Mandela taught us if there is passion, then there is always fuel to fire change. Bringing about change is not easy, never was in fact. Change cause sacrifice, misfortune and sometimes even pain. If it was easy and didn’t require tremendous backbone, then everyone would be doing it, right? But just because you face difficulties and frustration doesn’t mean that what you are fighting for isn’t right.
Mandela’s charisma, self-deprecating sense of humour and lack of resentment over his harsh treatment, as well as his remarkable life story, somewhat enlighten his astonishing universal plea. He offered an example of global love when he said: “No child is born to discriminate. We learn to hate. And, if we learn to hate people based on their gender, political affiliation or the colour of their skin, we can also learn to love, even in the direst of circumstances”.

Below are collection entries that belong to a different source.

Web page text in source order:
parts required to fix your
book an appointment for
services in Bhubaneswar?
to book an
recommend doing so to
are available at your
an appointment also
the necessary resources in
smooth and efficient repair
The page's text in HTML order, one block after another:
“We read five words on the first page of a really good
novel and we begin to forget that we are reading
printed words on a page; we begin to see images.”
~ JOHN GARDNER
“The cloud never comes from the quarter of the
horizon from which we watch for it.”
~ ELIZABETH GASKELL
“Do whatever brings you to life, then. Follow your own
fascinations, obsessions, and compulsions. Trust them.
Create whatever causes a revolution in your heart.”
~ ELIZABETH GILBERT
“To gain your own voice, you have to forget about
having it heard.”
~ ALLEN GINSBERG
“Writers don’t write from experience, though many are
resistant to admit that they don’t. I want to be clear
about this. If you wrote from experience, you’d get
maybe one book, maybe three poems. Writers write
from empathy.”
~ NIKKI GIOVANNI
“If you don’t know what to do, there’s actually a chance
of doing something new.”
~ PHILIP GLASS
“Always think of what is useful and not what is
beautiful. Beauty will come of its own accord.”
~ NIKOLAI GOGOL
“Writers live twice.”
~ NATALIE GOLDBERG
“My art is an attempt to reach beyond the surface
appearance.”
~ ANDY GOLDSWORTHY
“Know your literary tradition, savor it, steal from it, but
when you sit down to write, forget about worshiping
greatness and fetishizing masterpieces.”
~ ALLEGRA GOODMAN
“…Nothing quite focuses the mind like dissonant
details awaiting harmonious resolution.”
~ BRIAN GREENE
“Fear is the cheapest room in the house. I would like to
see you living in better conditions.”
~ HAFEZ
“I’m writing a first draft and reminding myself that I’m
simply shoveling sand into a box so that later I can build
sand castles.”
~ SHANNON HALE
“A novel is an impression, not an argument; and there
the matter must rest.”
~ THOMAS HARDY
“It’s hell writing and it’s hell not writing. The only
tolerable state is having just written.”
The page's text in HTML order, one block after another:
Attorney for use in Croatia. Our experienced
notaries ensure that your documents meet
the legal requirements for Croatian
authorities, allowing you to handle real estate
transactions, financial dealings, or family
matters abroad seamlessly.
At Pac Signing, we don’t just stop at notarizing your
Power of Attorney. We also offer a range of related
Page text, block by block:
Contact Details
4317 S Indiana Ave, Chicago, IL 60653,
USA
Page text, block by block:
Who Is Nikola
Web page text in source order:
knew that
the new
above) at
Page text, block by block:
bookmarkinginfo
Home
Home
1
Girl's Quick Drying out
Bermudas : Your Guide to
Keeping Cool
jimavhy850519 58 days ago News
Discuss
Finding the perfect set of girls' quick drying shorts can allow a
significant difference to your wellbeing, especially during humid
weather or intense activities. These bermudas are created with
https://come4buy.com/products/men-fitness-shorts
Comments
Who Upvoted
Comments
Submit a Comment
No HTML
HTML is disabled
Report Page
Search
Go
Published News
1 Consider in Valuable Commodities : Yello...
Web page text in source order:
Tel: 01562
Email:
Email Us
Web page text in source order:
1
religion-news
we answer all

One more lesson we need to learn from Mandela is how to engage in a debate with your opposition, regardless who are they. Is this opposition residing in your very own house? With your kids or family members? Or its in school, amongst your classmates? In the establishment you work for? Is it in your country? the political parties? Or maybe the government itself? Is your motive in this debate with your opposition to become closer? To have both sides emerge stronger? Or, to only win the argument?
“You mustn’t compromise your principles, but you mustn’t humiliate the opposition,” Mandela said. “No one is more dangerous than one who is humiliated.” He understood that you can’t make peace with any opposition if you aren’t willing to work with them and treat them with dignity.
Imprisoned for 27 years and then vindicated, who could endure that kind of oppression and not feel some desire for revenge? Yet, Mandela reached across enemy lines and extended a hand because ending right was more important than being right. By inviting his captors to work with him to bring about positive change he demonstrated an incredible level of integrity for the cause and a remarkable capacity to forgive.
If there was a silver lining to his years of imprisonment, Mandela said it was to look in the mirror and create within himself that which he most wanted for South Africa: peace, reconciliation, equality, harmony and freedom. Perhaps his most profound impact and greatest legacy was to teach us, through vivid, living, personal example, to be human before anything else.
“That day when I stepped out of prison and looked at the people observing, a flush of anger hit me with the thought that they had robbed me of 27 years. Then the Spirit of Jesus said to me, ‘Nelson, while you were in prison you were free, now that you are free don’t become a prisoner’.”
What does constitute a life of meaning? What makes a life significant? How do we know that we have really lived for what will we be remembered? Aren’t these the questions we are all asking every now and then?
Happy Nelson Mandela International Day!